▶ [Aim of the exercise] Write the records out exactly as they read, but not the pictures.

[[ Data under study open ]]

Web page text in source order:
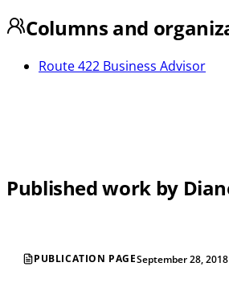
Columns and
Route 422 Business Advisor
Published work by
PUBLICATION PAGESeptember 28, 2018
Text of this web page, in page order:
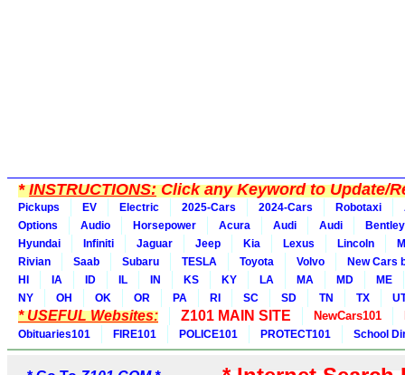
*INSTRUCTIONS:Click any Keyword to Update/
Pickups EV Electric 2025-Cars 2024-Cars Robotaxi
Options
Audio Horsepower Acura Audi Audi
Bentley
Hyundai
Infiniti Jaguar Jeep Kia Lexus Lincoln
Rivian
Saab Subaru TESLA Toyota Volvo
New Cars
HI
IA ID IL IN KS KY LA MA MD
ME
NY
OH OK OR PA RI SC SD TN TX
* USEFUL Websites: Z101 MAIN SITE NewCars101
Obituaries101 FIRE101 POLICE101 PROTECT101 School
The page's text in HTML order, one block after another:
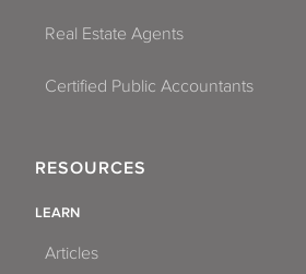
Real Estate Agents
Certified Public Accountants
RESOURCES
LEARN
Articles
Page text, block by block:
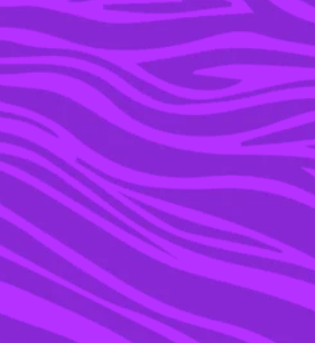
WORK IN AUSTRALIA
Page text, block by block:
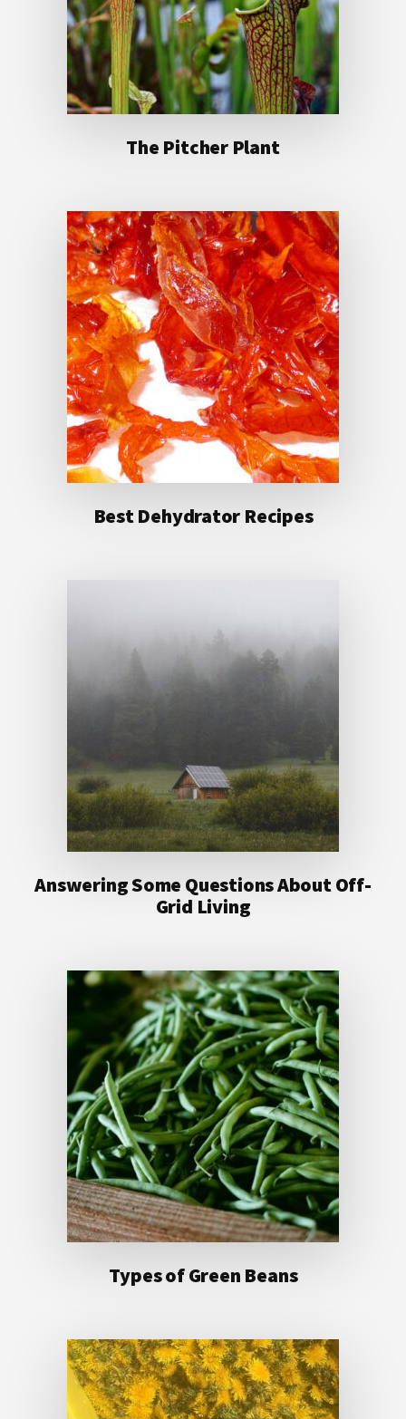
The Pitcher Plant
Best Dehydrator Recipes
Answering Some Questions About Off-
Grid Living
Types of Green Beans
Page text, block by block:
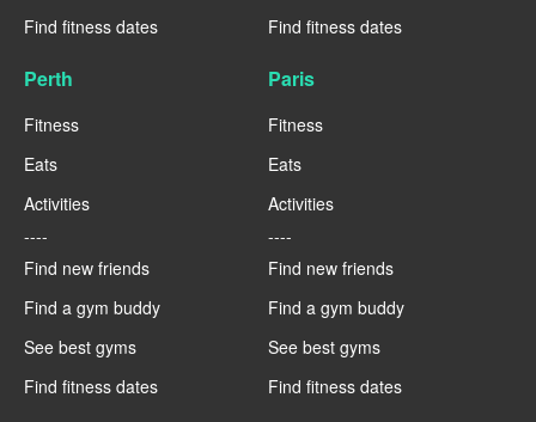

[[ Data under study closed ]]

▶ [Solution to the problem]
Web page text in source order:
Columns and
Route 422 Business Advisor
Published work by
PUBLICATION PAGESeptember 28, 2018
Text of this web page, in page order:
*INSTRUCTIONS:Click any Keyword to Update/
Pickups EV Electric 2025-Cars 2024-Cars Robotaxi
Options
Audio Horsepower Acura Audi Audi
Bentley
Hyundai
Infiniti Jaguar Jeep Kia Lexus Lincoln
Rivian
Saab Subaru TESLA Toyota Volvo
New Cars
HI
IA ID IL IN KS KY LA MA MD
ME
NY
OH OK OR PA RI SC SD TN TX
* USEFUL Websites: Z101 MAIN SITE NewCars101
Obituaries101 FIRE101 POLICE101 PROTECT101 School
The page's text in HTML order, one block after another:
Real Estate Agents
Certified Public Accountants
RESOURCES
LEARN
Articles
Page text, block by block:
WORK IN AUSTRALIA
Page text, block by block:
The Pitcher Plant
Best Dehydrator Recipes
Answering Some Questions About Off-
Grid Living
Types of Green Beans
Page text, block by block:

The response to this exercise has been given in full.